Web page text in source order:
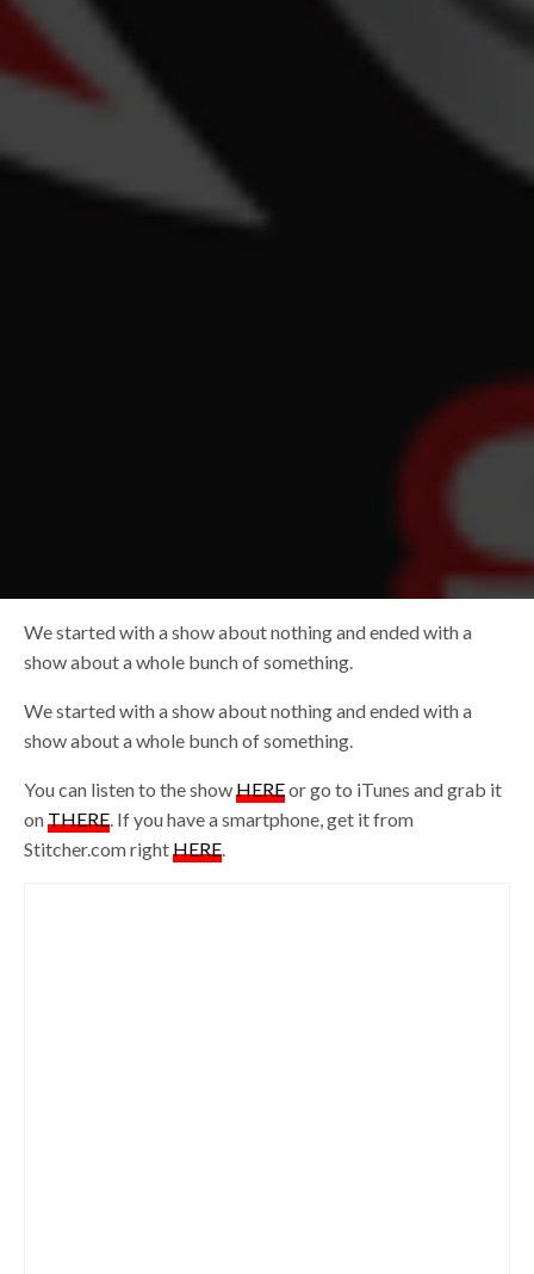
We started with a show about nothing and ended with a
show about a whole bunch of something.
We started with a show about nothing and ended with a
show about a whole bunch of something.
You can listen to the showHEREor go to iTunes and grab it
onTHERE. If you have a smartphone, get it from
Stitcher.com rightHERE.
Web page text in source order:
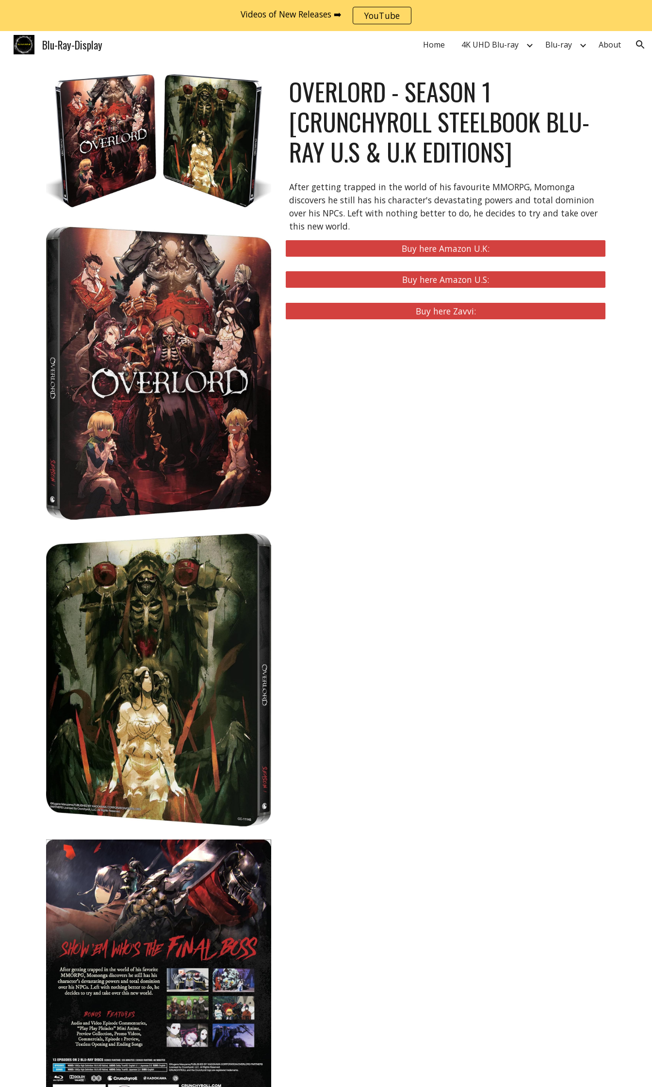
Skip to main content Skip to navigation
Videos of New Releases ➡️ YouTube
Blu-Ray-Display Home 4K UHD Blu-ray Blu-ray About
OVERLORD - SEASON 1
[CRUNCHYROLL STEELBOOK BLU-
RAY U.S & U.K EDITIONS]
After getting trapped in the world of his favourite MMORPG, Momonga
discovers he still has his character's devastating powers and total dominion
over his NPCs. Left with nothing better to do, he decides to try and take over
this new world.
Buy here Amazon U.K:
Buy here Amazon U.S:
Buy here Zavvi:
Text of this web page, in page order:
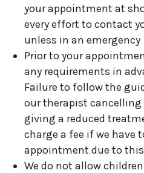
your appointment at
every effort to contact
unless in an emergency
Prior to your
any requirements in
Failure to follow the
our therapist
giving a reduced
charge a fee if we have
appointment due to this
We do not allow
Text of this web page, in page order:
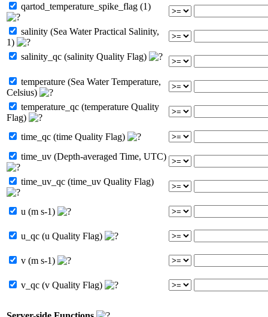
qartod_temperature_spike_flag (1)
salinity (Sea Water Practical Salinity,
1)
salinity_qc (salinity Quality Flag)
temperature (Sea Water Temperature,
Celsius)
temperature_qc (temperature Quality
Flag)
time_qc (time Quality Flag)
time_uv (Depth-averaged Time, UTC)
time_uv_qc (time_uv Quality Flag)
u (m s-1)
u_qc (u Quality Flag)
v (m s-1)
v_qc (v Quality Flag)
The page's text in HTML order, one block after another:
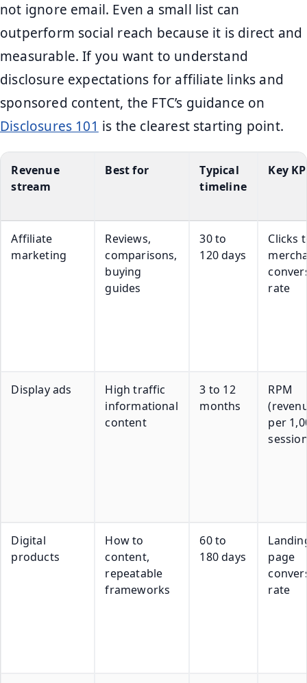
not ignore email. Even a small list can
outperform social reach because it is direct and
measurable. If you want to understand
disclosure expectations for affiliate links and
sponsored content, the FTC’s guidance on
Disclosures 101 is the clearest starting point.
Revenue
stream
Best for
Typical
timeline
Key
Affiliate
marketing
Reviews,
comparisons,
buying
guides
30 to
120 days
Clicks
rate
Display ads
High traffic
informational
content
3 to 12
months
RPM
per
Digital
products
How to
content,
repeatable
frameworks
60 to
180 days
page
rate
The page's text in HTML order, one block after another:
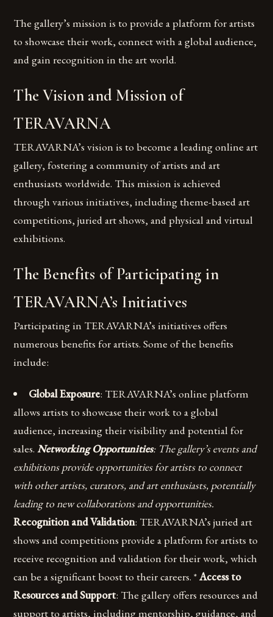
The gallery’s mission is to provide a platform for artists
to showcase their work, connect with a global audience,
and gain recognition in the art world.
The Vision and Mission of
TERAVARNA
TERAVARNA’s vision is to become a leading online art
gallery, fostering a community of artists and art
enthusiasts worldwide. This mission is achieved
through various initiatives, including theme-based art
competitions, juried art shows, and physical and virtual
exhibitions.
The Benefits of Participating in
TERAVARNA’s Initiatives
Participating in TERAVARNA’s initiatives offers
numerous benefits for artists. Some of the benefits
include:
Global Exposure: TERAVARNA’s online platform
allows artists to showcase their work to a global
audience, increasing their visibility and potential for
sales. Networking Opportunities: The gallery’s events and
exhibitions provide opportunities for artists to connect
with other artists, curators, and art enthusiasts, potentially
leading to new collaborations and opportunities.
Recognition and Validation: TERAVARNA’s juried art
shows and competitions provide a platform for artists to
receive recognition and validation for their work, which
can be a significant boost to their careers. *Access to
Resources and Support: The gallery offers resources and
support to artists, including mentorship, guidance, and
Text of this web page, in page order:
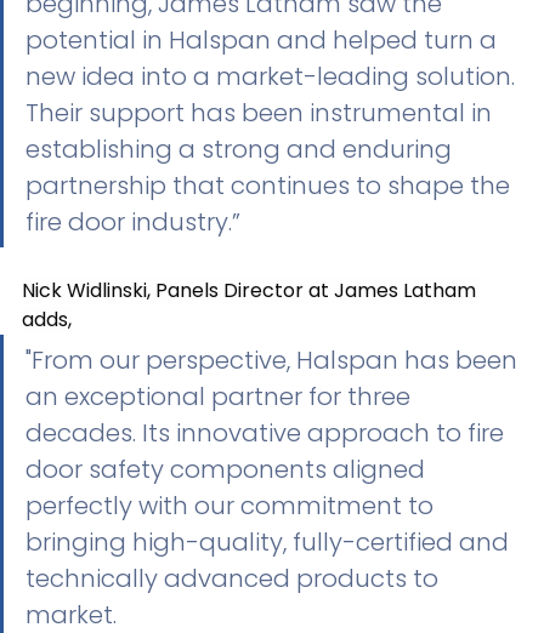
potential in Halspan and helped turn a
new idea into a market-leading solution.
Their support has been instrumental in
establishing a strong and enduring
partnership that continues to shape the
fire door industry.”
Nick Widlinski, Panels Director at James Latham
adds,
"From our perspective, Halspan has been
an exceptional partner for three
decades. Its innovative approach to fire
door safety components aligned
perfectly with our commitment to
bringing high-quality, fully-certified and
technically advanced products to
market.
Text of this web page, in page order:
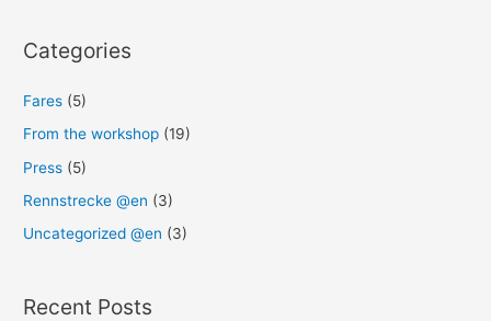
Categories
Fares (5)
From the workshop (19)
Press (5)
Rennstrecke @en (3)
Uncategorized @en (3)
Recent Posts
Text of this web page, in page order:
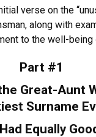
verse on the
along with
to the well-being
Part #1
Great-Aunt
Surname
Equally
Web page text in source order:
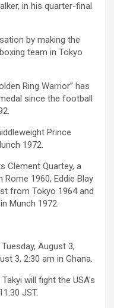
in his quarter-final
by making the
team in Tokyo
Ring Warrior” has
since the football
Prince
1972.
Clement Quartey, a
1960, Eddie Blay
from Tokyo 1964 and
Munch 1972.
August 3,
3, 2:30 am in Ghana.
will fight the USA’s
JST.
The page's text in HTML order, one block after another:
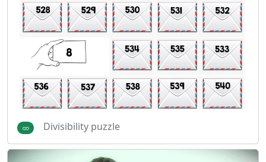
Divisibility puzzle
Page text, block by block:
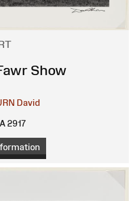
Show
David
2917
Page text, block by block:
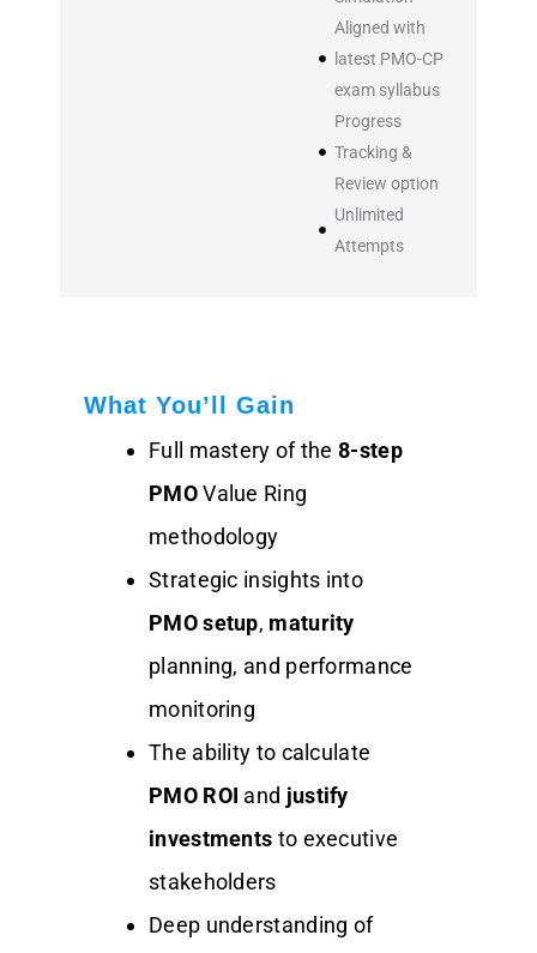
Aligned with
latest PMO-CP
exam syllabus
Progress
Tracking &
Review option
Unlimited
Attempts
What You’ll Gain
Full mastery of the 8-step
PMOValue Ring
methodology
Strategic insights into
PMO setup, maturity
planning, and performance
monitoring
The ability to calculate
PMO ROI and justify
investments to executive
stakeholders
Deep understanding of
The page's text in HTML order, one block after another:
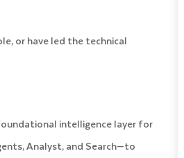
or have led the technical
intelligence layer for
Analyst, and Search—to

▶ [What the exercise asks]
Take the records above and return, word for word, only the lines that fall from the line with "The Benefits of Participating in" to the line with "audience, increasing their", both of them included.

▶ [Task solution]
The Benefits of Participating in
TERAVARNA’s Initiatives
Participating in TERAVARNA’s initiatives offers
numerous benefits for artists. Some of the benefits
include:
Global Exposure: TERAVARNA’s online platform
allows artists to showcase their work to a global
audience, increasing their visibility and potential for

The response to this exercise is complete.